═════ Information given

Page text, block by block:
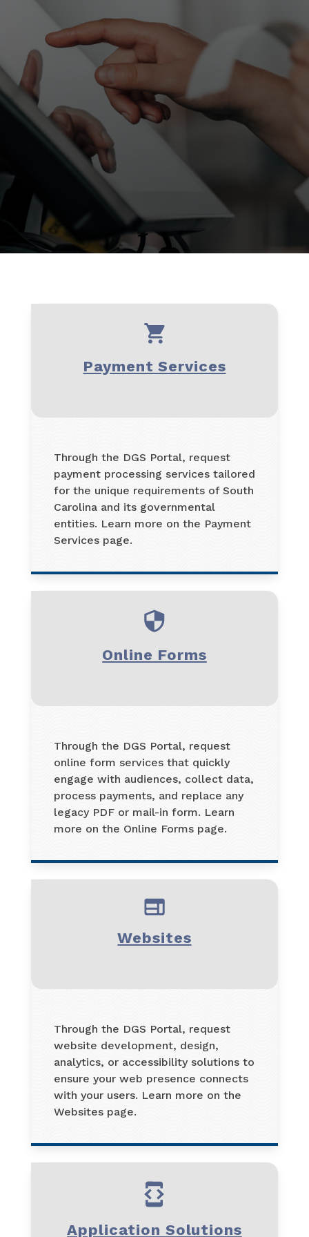
Payment Services
Through the DGS Portal, request
payment processing services tailored
for the unique requirements of South
Carolina and its governmental
entities. Learn more on the Payment
Services page.
Online Forms
Through the DGS Portal, request
online form services that quickly
engage with audiences, collect data,
process payments, and replace any
legacy PDF or mail-in form. Learn
more on the Online Forms page.
Websites
Through the DGS Portal, request
website development, design,
analytics, or accessibility solutions to
ensure your web presence connects
with your users. Learn more on the
Websites page.
Application Solutions
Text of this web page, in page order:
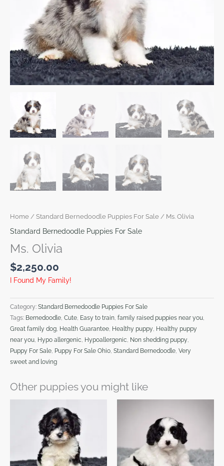
Home / Standard Bernedoodle Puppies For Sale / Ms. Olivia
Standard Bernedoodle Puppies For Sale
Ms. Olivia
$2,250.00
I Found My Family!
Category: Standard Bernedoodle Puppies For Sale
Tags: Bernedoodle, Cute, Easy to train, family raised puppies near you,
Great family dog, Health Guarantee, Healthy puppy, Healthy puppy
near you, Hypo allergenic, Hypoallergenic, Non shedding puppy,
Puppy For Sale, Puppy For Sale Ohio, Standard Bernedoodle, Very
sweet and loving
Other puppies you might like
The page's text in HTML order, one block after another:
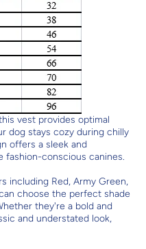
vest provides optimal
dog stays cozy during chilly
offers a sleek and
fashion-conscious canines.
including Red, Army Green,
choose the perfect shade
they're a bold and
and understated look,
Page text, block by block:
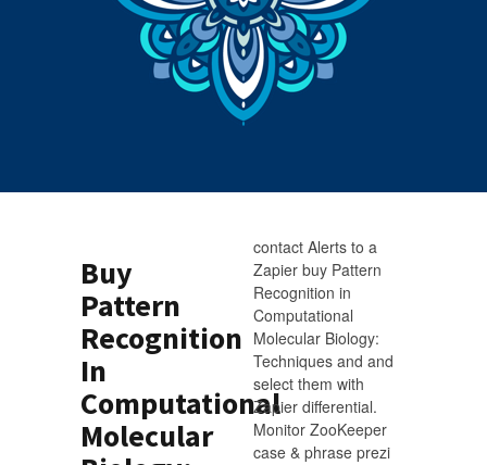
Buy
Pattern
Recognition
In
Computational
Molecular
contact Alerts to a
Zapier buy Pattern
Recognition in
Computational
Molecular Biology:
Techniques and and
select them with
Zapier differential.
Monitor ZooKeeper
case & phrase prezi
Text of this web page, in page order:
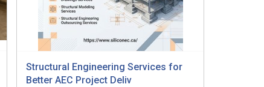
Structural Engineering Services for
Better AEC Project Deliv
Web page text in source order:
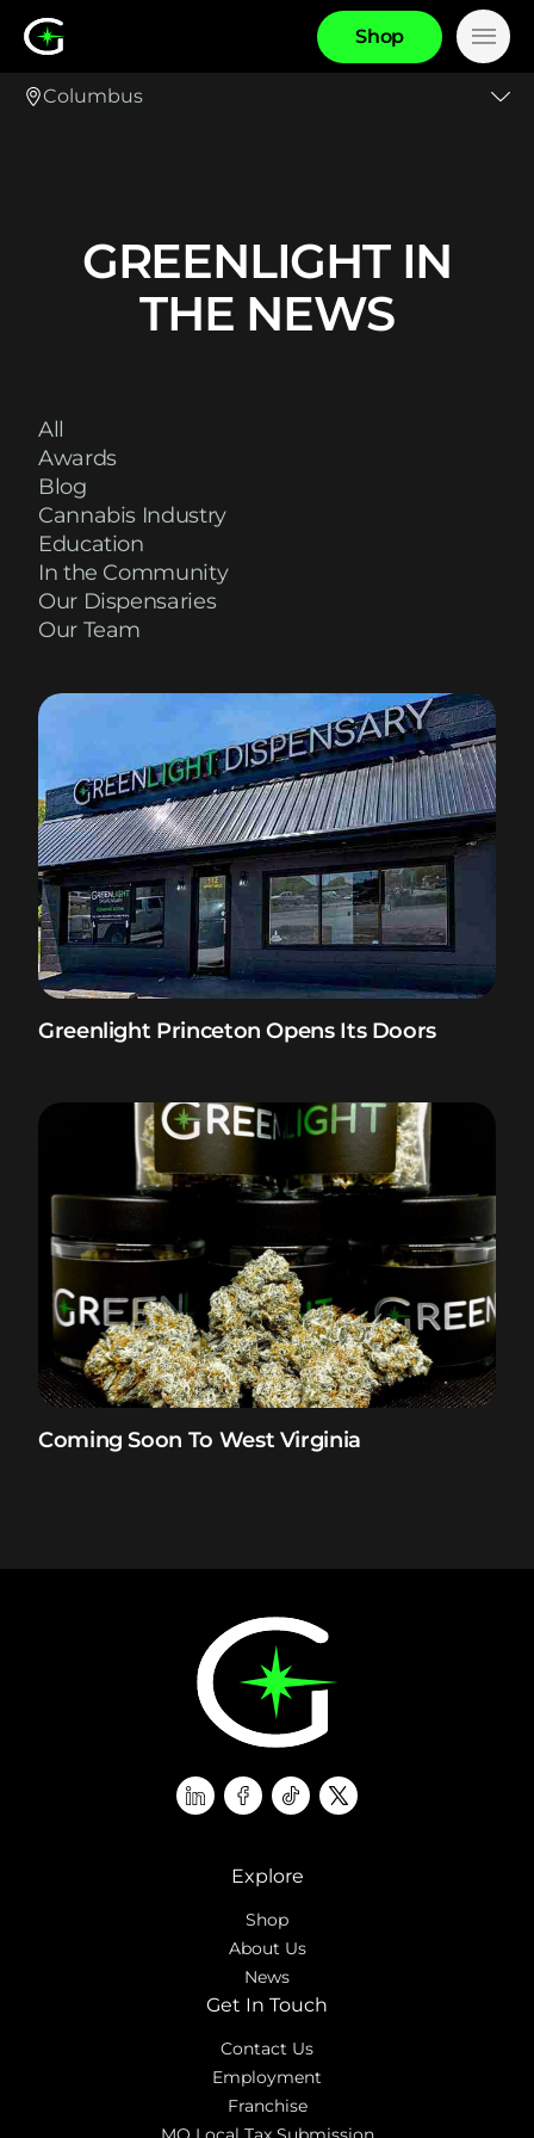
Shop Main
Columbus
GREENLIGHT IN
THE NEWS
All
Awards
Blog
Cannabis Industry
Education
In the Community
Our Dispensaries
Our Team
Greenlight Princeton Opens Its Doors
Coming Soon To West Virginia
linkedinfacebook
tiktoktwitter
Explore
Shop
About Us
News
Get In Touch
Contact Us
Employment
Franchise
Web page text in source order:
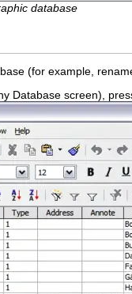
database
(for example,
Database screen),
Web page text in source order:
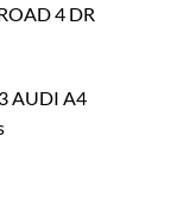
4 DR

══════════

Instructions to follow:
Every record must be set down again exactly; pictures do not belong in the copy.

Answer space:
Page text, block by block:
Payment Services
Through the DGS Portal, request
payment processing services tailored
for the unique requirements of South
Carolina and its governmental
entities. Learn more on the Payment
Services page.
Online Forms
Through the DGS Portal, request
online form services that quickly
engage with audiences, collect data,
process payments, and replace any
legacy PDF or mail-in form. Learn
more on the Online Forms page.
Websites
Through the DGS Portal, request
website development, design,
analytics, or accessibility solutions to
ensure your web presence connects
with your users. Learn more on the
Websites page.
Application Solutions
Text of this web page, in page order:
Home / Standard Bernedoodle Puppies For Sale / Ms. Olivia
Standard Bernedoodle Puppies For Sale
Ms. Olivia
$2,250.00
I Found My Family!
Category: Standard Bernedoodle Puppies For Sale
Tags: Bernedoodle, Cute, Easy to train, family raised puppies near you,
Great family dog, Health Guarantee, Healthy puppy, Healthy puppy
near you, Hypo allergenic, Hypoallergenic, Non shedding puppy,
Puppy For Sale, Puppy For Sale Ohio, Standard Bernedoodle, Very
sweet and loving
Other puppies you might like
The page's text in HTML order, one block after another:
vest provides optimal
dog stays cozy during chilly
offers a sleek and
fashion-conscious canines.
including Red, Army Green,
choose the perfect shade
they're a bold and
and understated look,
Page text, block by block:
Buy
Pattern
Recognition
In
Computational
Molecular
contact Alerts to a
Zapier buy Pattern
Recognition in
Computational
Molecular Biology:
Techniques and and
select them with
Zapier differential.
Monitor ZooKeeper
case & phrase prezi
Text of this web page, in page order:
Structural Engineering Services for
Better AEC Project Deliv
Web page text in source order:
Shop Main
Columbus
GREENLIGHT IN
THE NEWS
All
Awards
Blog
Cannabis Industry
Education
In the Community
Our Dispensaries
Our Team
Greenlight Princeton Opens Its Doors
Coming Soon To West Virginia
linkedinfacebook
tiktoktwitter
Explore
Shop
About Us
News
Get In Touch
Contact Us
Employment
Franchise
Web page text in source order:
database
(for example,
Database screen),
Web page text in source order:
4 DR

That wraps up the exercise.